We can obtain the Mantel–Haenszel combined estimate of the incidence-rate ratio, along with 90% confidence intervals, by typing

. ir deaths smokes pyears, by(age) level(90) Stratified incidence-rate analysis

Age category	IRR [90% Conf. Interval] M-H Weight

35-44	5.736638 1.704271 33.61646 1.472169	(exact)
45-54	2.138812 1.274552 3.813282 9.624747	(exact)
55-64	1.46824 1.044915 2.110422 23.34176	(exact)
65-74	1.35606 .9626026 1.953505 23.25315	(exact)
75-84	.9047304 .6375194 1.305412 24.31435	(exact)
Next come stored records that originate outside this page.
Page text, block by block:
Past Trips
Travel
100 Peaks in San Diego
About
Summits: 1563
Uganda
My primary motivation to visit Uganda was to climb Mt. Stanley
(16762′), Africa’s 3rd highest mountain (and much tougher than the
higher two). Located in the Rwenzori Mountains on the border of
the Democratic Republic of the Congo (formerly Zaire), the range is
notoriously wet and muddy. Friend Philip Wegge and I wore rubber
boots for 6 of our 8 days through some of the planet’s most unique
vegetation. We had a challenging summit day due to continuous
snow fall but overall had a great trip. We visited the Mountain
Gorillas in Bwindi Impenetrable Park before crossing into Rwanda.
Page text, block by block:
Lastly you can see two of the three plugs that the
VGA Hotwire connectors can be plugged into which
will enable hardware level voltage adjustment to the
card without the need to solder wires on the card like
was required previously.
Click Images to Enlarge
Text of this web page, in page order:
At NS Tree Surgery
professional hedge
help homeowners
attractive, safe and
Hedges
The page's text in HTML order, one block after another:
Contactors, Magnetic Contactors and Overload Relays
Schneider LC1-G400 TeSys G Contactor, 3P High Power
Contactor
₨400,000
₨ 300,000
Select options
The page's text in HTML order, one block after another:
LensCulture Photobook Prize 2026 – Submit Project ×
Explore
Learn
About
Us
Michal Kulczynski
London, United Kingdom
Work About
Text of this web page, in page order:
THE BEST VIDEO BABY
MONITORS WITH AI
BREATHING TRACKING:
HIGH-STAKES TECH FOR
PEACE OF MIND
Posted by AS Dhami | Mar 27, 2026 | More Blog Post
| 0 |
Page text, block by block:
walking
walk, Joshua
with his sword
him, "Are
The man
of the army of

Crude	1.719823 1.437544 2.0688	(exact)
M-H combined	1.424682 1.194375 1.699399

Test of homogeneity (M-H): chi2(4) = 10.41 Pr>chi2 = 0.0340

Rothman and Greenland (1998, 264) obtain the standardized incidence-rate ratio and 90% confidence intervals, weighting each age category by the population of the exposed group, thus producing the standardized mortality ratio (SMR). This calculation can be reproduced by specifying by(age) to indicate that the table is stratified, and istandard to specify that we want the internally standardized rate:

. ir deaths smokes pyears, by(age) level(90) istandard Stratified incidence-rate analysis

Age category	IRR [90% Conf. Interval] Weight

35-44	5.736638 1.704271 33.61646 52407	(exact)
45-54	2.138812 1.274552 3.813282 43248	(exact)
55-64	1.46824 1.044915 2.110422 28612	(exact)
65-74	1.35606 .9626026 1.953505 12663	(exact)
75-84	.9047304 .6375194 1.305412 5317	(exact)
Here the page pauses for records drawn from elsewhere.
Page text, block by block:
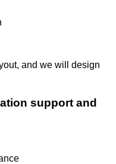
and we will design
support and
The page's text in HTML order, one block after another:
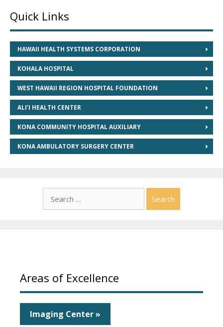
Quick Links
HAWAII HEALTH SYSTEMS CORPORATION
KOHALA HOSPITAL
WEST HAWAII REGION HOSPITAL FOUNDATION
ALI’I HEALTH CENTER
KONA COMMUNITY HOSPITAL AUXILIARY
KONA AMBULATORY SURGERY CENTER
for:
Areas of Excellence
Imaging Center »
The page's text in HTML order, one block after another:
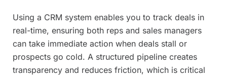
Using a CRM system enables you to track deals in
real-time, ensuring both reps and sales managers
can take immediate action when deals stall or
prospects go cold. A structured pipeline creates
transparency and reduces friction, which is critical
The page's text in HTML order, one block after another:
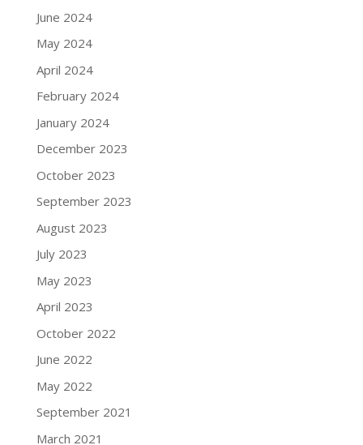
June 2024
May 2024
April 2024
February 2024
January 2024
December 2023
October 2023
September 2023
August 2023
July 2023
May 2023
April 2023
October 2022
June 2022
May 2022
September 2021
March 2021
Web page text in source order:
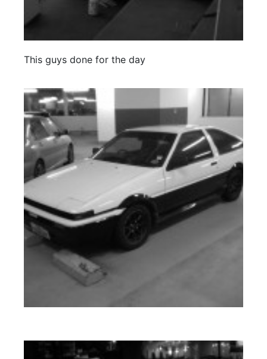
This guys done for the day
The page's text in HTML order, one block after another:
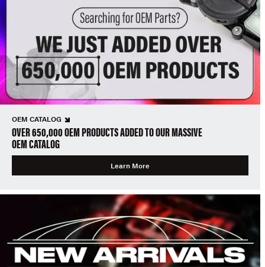
OEM CATALOG
OVER 650,000 OEM PRODUCTS ADDED TO OUR MASSIVE
OEM CATALOG
Learn More
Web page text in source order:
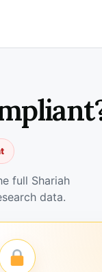
full Shariah
data.
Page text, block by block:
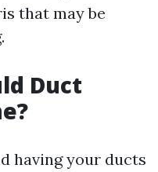
that may be
Duct
having your ducts
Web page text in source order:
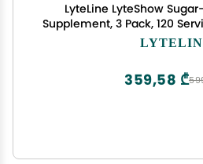
LyteLine LyteShow
Supplement, 3 Pack, 120
Zinc and Magnesium for
359,58 ₾
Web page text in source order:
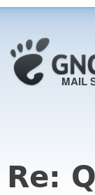
Re:
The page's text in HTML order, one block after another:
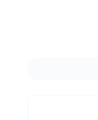
Skip product
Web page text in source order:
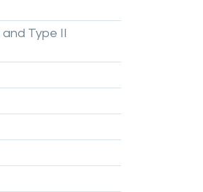
and Type II
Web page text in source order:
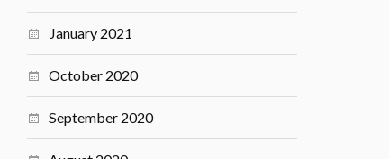
January 2021
October 2020
September 2020
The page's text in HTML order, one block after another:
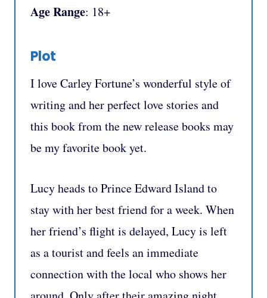
Age Range: 18+
Plot
I love Carley Fortune’s wonderful style of
writing and her perfect love stories and
this book from the new release books may
be my favorite book yet.
Lucy heads to Prince Edward Island to
stay with her best friend for a week. When
her friend’s flight is delayed, Lucy is left
as a tourist and feels an immediate
connection with the local who shows her
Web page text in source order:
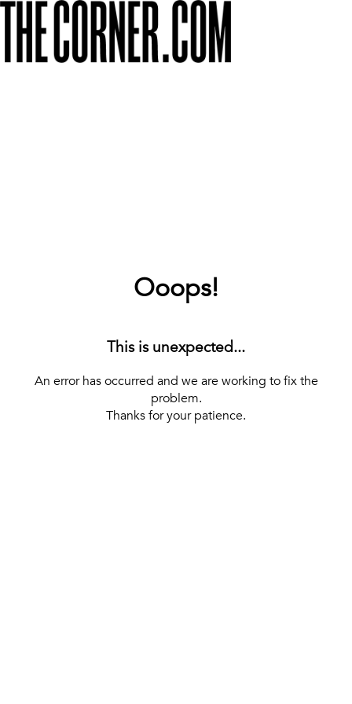
Ooops!
This is unexpected...
An error has occurred and we are working to fix the
problem.
Thanks for your patience.
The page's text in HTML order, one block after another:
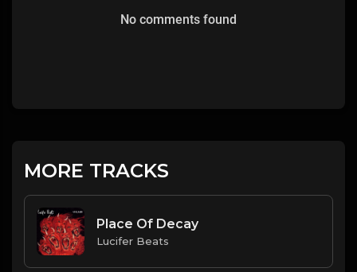
No comments found
MORE TRACKS
Place Of Decay
Lucifer Beats

Crude	1.719823 1.437544 2.0688	(exact)
I. Standardized	1.417609 1.186541 1.693676

If we want the externally standardized ratio (weights proportional to the population of the unexposed group), we can substitute estandard for istandard above.

References

Boice, J. D., and R. R. Monson. 1977.: Breast cancer in women after repeated fluoroscopic examinations of the chest. Journal of the National Cancer Institute 59: 823–832.

Doll, R., and A. B. Hill. 1966.: Mortality of British doctors in relation to smoking: observations on coronary thrombosis. In Epidemiological Approaches to the Study of Cancer and Other Chronic Diseases, ed. W. Haenszel. National Cancer Institute Monograph 19: 205–268.

Rothman, K. J., S. Greenland, and T. L. Lash. 2008.: Modern Epidemiology. 3rd ed (Revised). Philadelphia: Lippincott Williams & Wilkins.